Another frequent challenge of using CMR parametric mapping is the variability of native T1 values, in particular between different field strengths [29], vendors, and individual scanners [16]. This is compounded by lack of normative pediatric T1 data to understand and identify disease states. For this reason, there is a consensus to use institutional reference ranges [16, 17], making comparability of measurements across patients and institutions challenging [23]. We hypothesized that in addition to changes in native T1 value, T1 maps from patients with rejection would demonstrate changes in spatial variability of T1 voxel intensities. Texture analysis is a computational imaging analysis method that quantifies spatial heterogeneity using the relative intensity differences between neighboring voxels [30, 31], independent of the actual voxel intensities.
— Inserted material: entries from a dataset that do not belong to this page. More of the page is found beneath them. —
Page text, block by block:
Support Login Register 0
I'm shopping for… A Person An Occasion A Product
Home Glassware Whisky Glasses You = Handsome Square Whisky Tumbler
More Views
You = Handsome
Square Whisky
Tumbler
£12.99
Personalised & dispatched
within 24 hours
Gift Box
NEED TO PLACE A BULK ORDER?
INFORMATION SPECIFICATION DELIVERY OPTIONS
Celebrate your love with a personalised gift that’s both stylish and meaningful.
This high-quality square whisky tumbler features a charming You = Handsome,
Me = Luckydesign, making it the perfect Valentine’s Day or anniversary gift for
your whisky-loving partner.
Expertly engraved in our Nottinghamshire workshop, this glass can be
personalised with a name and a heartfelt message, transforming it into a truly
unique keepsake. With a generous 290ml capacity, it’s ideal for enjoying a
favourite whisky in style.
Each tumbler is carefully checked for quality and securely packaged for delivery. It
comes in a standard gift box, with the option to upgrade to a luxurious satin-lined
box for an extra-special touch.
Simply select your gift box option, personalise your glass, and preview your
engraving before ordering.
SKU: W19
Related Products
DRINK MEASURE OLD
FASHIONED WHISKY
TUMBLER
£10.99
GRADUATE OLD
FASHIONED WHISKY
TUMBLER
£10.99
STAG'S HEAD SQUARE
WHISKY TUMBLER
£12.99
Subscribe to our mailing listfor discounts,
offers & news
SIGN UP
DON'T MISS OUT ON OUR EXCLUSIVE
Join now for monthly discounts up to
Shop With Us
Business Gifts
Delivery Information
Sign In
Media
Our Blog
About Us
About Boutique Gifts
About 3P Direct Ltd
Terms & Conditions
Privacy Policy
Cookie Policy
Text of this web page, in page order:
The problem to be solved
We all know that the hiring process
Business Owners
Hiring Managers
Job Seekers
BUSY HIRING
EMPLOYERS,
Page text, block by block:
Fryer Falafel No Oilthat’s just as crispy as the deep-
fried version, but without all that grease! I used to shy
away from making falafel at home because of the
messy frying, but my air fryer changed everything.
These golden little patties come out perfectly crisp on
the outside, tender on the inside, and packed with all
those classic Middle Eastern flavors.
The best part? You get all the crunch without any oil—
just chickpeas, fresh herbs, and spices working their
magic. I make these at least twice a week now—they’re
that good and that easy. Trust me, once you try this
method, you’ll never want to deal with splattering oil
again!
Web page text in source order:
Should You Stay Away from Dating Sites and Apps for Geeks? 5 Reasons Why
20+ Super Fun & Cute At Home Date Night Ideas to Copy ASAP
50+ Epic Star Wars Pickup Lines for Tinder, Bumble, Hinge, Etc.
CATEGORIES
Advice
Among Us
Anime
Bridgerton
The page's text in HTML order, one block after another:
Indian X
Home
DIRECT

Texture analysis thus overcomes the lack of normative values available and has been demonstrated to have utility in other conditions, including myocarditis [32, 33], dilated cardiomyopathy [34], and hypertrophic cardiomyopathy [35].
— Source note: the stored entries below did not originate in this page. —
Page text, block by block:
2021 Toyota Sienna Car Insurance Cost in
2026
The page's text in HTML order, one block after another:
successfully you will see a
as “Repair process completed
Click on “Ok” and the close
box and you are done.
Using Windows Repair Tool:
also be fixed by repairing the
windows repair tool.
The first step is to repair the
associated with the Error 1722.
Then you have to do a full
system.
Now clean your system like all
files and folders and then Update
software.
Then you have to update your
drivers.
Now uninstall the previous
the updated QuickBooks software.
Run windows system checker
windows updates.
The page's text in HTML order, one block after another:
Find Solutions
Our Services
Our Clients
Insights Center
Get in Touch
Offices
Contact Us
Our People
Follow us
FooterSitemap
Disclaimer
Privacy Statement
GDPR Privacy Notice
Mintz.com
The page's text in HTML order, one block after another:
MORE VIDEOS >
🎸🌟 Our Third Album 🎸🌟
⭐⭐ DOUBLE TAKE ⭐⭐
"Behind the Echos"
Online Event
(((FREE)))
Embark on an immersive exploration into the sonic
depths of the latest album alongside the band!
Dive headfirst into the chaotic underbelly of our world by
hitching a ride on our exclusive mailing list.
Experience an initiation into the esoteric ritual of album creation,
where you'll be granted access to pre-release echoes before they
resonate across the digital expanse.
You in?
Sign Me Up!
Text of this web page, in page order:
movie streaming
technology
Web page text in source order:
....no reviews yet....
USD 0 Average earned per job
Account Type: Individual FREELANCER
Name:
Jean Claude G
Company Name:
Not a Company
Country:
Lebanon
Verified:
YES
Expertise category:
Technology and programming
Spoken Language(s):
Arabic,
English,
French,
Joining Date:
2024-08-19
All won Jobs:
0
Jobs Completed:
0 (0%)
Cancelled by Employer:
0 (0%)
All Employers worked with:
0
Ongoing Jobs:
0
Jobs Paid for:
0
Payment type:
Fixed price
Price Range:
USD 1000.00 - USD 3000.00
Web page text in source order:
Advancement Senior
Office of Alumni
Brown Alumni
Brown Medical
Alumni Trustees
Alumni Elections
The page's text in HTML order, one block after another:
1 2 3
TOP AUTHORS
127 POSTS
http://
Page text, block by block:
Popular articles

There is a clear need for a non-invasive and more accurate method of detecting acute allograft rejection and late graft dysfunction in pediatric heart transplant patients. The overall aim of this study was to determine the utility of CMR native T1 values in (1) identifying acute graft rejection and (2) assessing graft dysfunction in pediatric heart transplant patients. In secondary analysis, we aimed to compare textural features of parametric maps in cases of rejection versus those without rejection and to assess the relationship of native T1 mapping and histological myocardial fibrosis burden.
Methods
Clinical procedure
In this IRB-approved study, with consent/assent as appropriate, heart transplant patients referred for clinically-indicated EMB were prospectively enrolled to undergo noncontrast-CMR at 1.5 T (MAGNETOM Aera, Siemens Healthineers, Erlangen, Germany) followed by cardiac catheterization, with EMB in an adjoining biplane fluoroscopy suite. CMR included right heart catheterization, standard volumetry cines, phase contrast imaging, and breath-held native T1 mapping using Modified Look-Locker Inversion recovery (MOLLI) in eight short-axis slices. The following parameters were used for MOLLI T1 map acquisition: field of view 360 mm × 307 mm, percent phase field of view 50–80% based on patient’s body habitus, and matrix size 1.4 × 1.4 mm. For patients with a RR interval > 700, echo time (TE) was 1.12 ms, repetition time (TR) was 2.80 ms, and flip angle of 35 degrees; for patients with RR interval < 700, TE was 1.06 ms, TR was 1.93 ms, and flip angle of 70 degrees. Slice thickness and slice skip also varied based on patient’s size, ranging from 4–8 mm to 0–2 mm respectively. Measurements of volume, function, and cardiac output were performed using standard offline software (Medis Medical Imaging, AJ Leiden, Netherlands). Catheterization included collection of standard oximetry and hemodynamic data and EMB. If clinically indicated coronary angiography was performed according to surveillance standard.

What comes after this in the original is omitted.